RUSBoost proved to be the most accurate, with high sensitivity and precision. Moreover, the hippocampal volumes measured by RUSBoost showed the highest, statistically significant correlation with manually segmented volumes.

Some of the differences in the results obtained using different segmentation methods may be ascribed to the fact that the tools have been trained and tuned on different databases. Differences in image quality, manual segmentation protocol, clinical status and demographics have been described as possible causes of discrepancy [38]. An advantage of using machine learning algorithms for segmentation is the opportunity of using very large training data sets, shared by the scientific community. This is exemplified by the efforts of the EADC-ADNI working group to develop a standard harmonized protocol for the manual segmentation [8, 31, 32] (http://www.hippocampal-protocol.net) employed in our analysis.

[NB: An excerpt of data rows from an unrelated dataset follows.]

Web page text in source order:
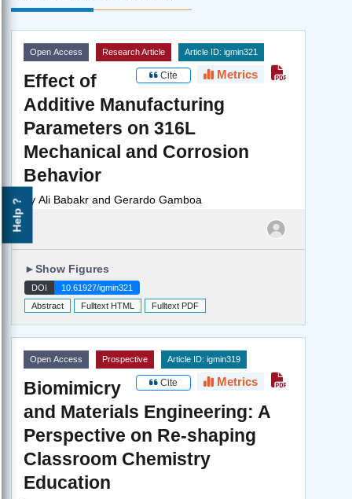
Help ?
Open Access Research Article Article ID: igmin321
Cite Metrics
Effect of
Additive Manufacturing
Parameters on 316L
Mechanical and Corrosion
Behavior
by Ali Babakr and Gerardo Gamboa
►Show Figures
DOI
10.61927/igmin321
Abstract
Fulltext HTML Fulltext PDF
Open Access Prospective Article ID: igmin319
Cite Metrics
Biomimicry
and Materials Engineering: A
Perspective on Re-shaping
Classroom Chemistry
Education
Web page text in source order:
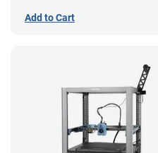
Add to Cart
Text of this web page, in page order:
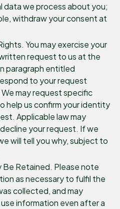
data we process about you;
withdraw your consent at
You may exercise your
request to us at the
paragraph entitled
to your request
may request specific
help us confirm your identity
Applicable law may
your request. If we
will tell you why, subject to
Be Retained. Please note
as necessary to fulfil the
collected, and may
information even after a
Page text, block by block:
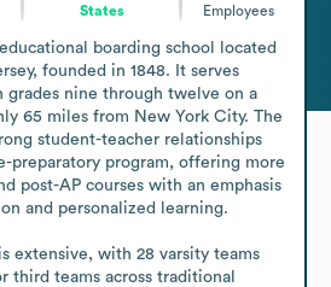
States
Employees
boarding school located
founded in 1848. It serves
grades nine through twelve on a
65 miles from New York City. The
student-teacher relationships
preparatory program, offering more
post-AP courses with an emphasis
and personalized learning.
extensive, with 28 varsity teams
third teams across traditional
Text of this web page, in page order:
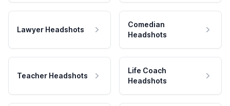
Lawyer Headshots
Comedian
Headshots
Teacher Headshots
Life Coach
Headshots
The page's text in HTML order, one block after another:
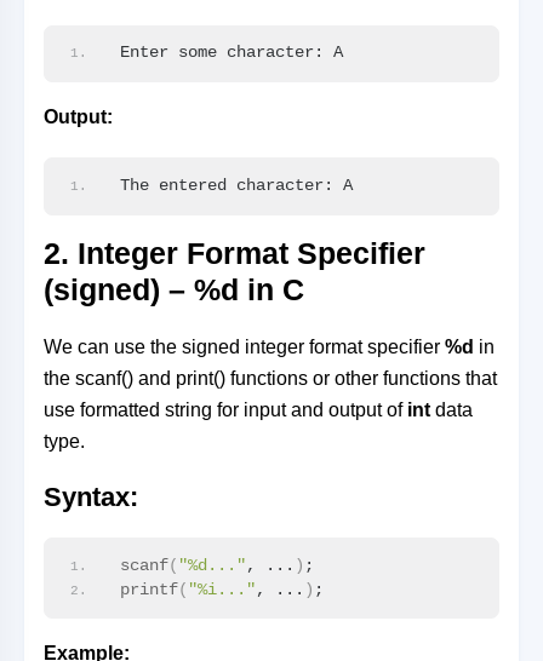
Enter some character: A
Output:
The entered character: A
2. Integer Format Specifier
(signed) – %d in C
We can use the signed integer format specifier %d in
the scanf() and print() functions or other functions that
use formatted string for input and output of int data
type.
Syntax:
scanf( "%d..." , ... ) ;
printf( "%i..." , ... ) ;
Example:
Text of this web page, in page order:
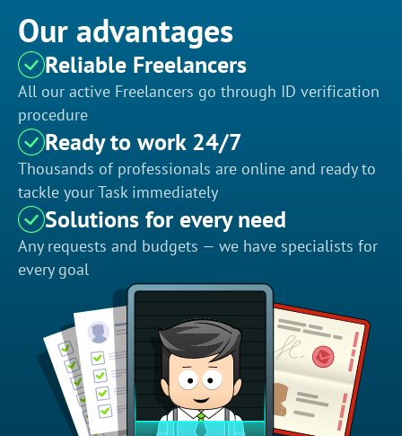
Our advantages
Reliable Freelancers
All our active Freelancers go through ID verification
procedure
Ready to work 24/7
Thousands of professionals are online and ready to
tackle your Task immediately
Solutions for every need
Any requests and budgets — we have specialists for
every goal
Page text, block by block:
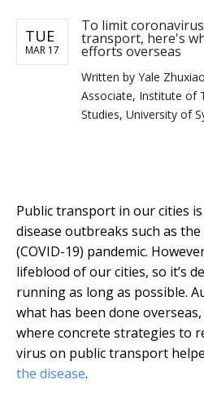
TUE
MAR 17
To limit
transport, here's
efforts overseas
Written by Yale
Associate, Institute of
Studies, University of
Public transport in our cities is
disease outbreaks such as
(COVID-19) pandemic.
lifeblood of our cities, so it’s
running as long as possible.
what has been done
where concrete strategies to
virus on public transport
the disease.
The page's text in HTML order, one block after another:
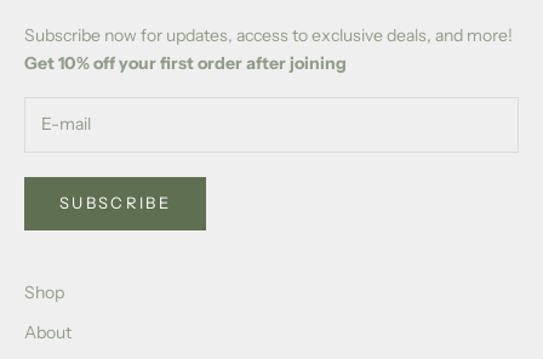
Subscribe now for updates, access to exclusive deals, and more!
Get 10% off your first order after joining
SUBSCRIBE
Shop
About
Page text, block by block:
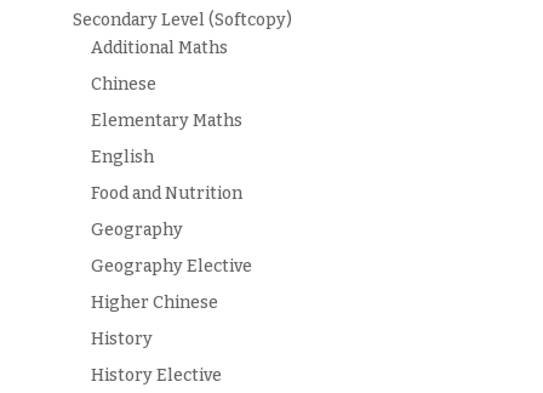
Secondary Level (Softcopy)
Additional Maths
Chinese
Elementary Maths
English
Food and Nutrition
Geography
Geography Elective
Higher Chinese
History
History Elective
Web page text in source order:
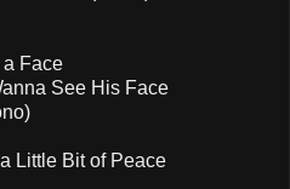
a Face
See His Face
Little Bit of Peace
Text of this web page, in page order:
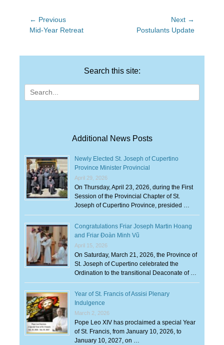
Post
navigation
← Previous
Previous
Mid-Year Retreat
Next →
Postulants Update
Search this site:
Search
for:
Additional News Posts
Newly Elected St. Joseph of Cupertino
Province Minister Provincial
April 29, 2026
On Thursday, April 23, 2026, during the First
Session of the Provincial Chapter of St.
Joseph of Cupertino Province, presided …
Congratulations Friar Joseph Martin Hoang
and Friar Đoàn Minh Vũ
April 15, 2026
On Saturday, March 21, 2026, the Province of
St. Joseph of Cupertino celebrated the
Ordination to the transitional Deaconate of …
Year of St. Francis of Assisi Plenary
Indulgence
March 2, 2026
Pope Leo XIV has proclaimed a special Year
of St. Francis, from January 10, 2026, to
January 10, 2027, on …
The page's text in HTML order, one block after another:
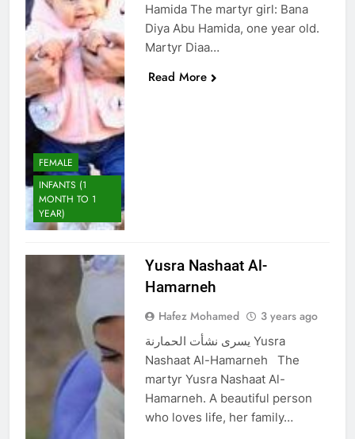
FEMALE
INFANTS (1
MONTH TO 1
YEAR)
Hamida The martyr girl: Bana
Diya Abu Hamida, one year old.
Martyr Diaa…
Read More
Yusra Nashaat Al-
Hamarneh
Hafez Mohamed 3 years ago
يسرى نشأت الحمارنة Yusra
Nashaat Al-Hamarneh The
martyr Yusra Nashaat Al-
Hamarneh. A beautiful person
who loves life, her family…

This study was performed blindly to subject status. In terms of further developments, future efforts will be devoted to the application of these techniques to multiple data sets and other illness models. This approach could be extended to the study of other anatomical structures that have proved rather elusive to accurate segmentation, such as the thalamus or the putamen, both complex deep gray matter structures.

Overall, the results obtained with automated segmentation are very promising and a better understanding of the characteristics of the main machine learning methods is necessary for future applications combining multiple biomarkers and different illness sub-types.